[The problem] Check each line of the records below for the word "jurisdiction" and give the number of lines that have it, with nothing added.

#### Information provided

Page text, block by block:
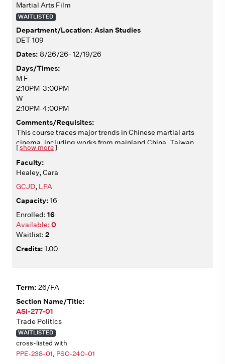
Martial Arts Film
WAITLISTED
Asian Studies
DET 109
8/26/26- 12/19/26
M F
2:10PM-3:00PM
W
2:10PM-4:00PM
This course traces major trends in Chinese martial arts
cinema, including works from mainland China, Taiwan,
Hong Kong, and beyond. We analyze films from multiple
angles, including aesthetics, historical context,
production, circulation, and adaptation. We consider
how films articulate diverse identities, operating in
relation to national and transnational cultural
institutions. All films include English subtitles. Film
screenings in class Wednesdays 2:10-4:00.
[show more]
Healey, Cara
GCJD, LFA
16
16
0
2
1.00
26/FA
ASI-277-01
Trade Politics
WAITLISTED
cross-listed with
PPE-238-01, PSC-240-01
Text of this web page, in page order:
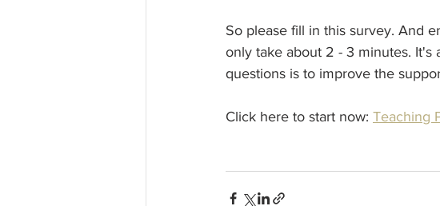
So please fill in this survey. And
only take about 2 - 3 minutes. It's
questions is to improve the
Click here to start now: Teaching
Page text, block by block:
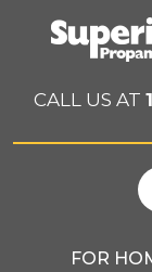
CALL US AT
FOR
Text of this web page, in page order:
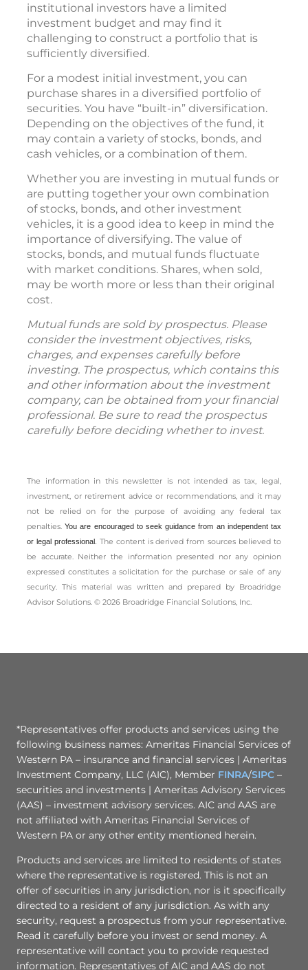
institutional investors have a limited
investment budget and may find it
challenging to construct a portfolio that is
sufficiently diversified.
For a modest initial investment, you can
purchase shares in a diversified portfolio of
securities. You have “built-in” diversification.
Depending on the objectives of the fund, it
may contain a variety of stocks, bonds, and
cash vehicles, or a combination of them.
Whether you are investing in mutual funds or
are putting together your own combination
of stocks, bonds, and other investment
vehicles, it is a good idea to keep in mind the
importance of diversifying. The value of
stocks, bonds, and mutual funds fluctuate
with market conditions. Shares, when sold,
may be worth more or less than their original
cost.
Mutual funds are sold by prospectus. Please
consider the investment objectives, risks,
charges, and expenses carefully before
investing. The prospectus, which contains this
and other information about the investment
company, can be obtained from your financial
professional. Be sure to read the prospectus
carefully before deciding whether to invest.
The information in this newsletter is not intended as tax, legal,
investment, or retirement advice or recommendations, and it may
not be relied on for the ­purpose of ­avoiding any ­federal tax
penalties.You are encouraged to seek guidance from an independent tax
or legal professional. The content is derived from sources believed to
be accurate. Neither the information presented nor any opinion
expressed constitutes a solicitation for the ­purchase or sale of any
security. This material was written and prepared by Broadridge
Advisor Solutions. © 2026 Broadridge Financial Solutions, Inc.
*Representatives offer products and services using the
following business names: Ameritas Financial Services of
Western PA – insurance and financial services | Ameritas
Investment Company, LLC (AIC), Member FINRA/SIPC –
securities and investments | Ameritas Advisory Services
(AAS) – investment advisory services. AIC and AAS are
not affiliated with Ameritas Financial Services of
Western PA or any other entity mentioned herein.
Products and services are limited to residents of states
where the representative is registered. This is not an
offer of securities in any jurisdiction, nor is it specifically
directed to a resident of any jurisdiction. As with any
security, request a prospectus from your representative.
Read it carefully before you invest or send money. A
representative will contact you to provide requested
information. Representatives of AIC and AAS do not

########

[Answer for the task] 2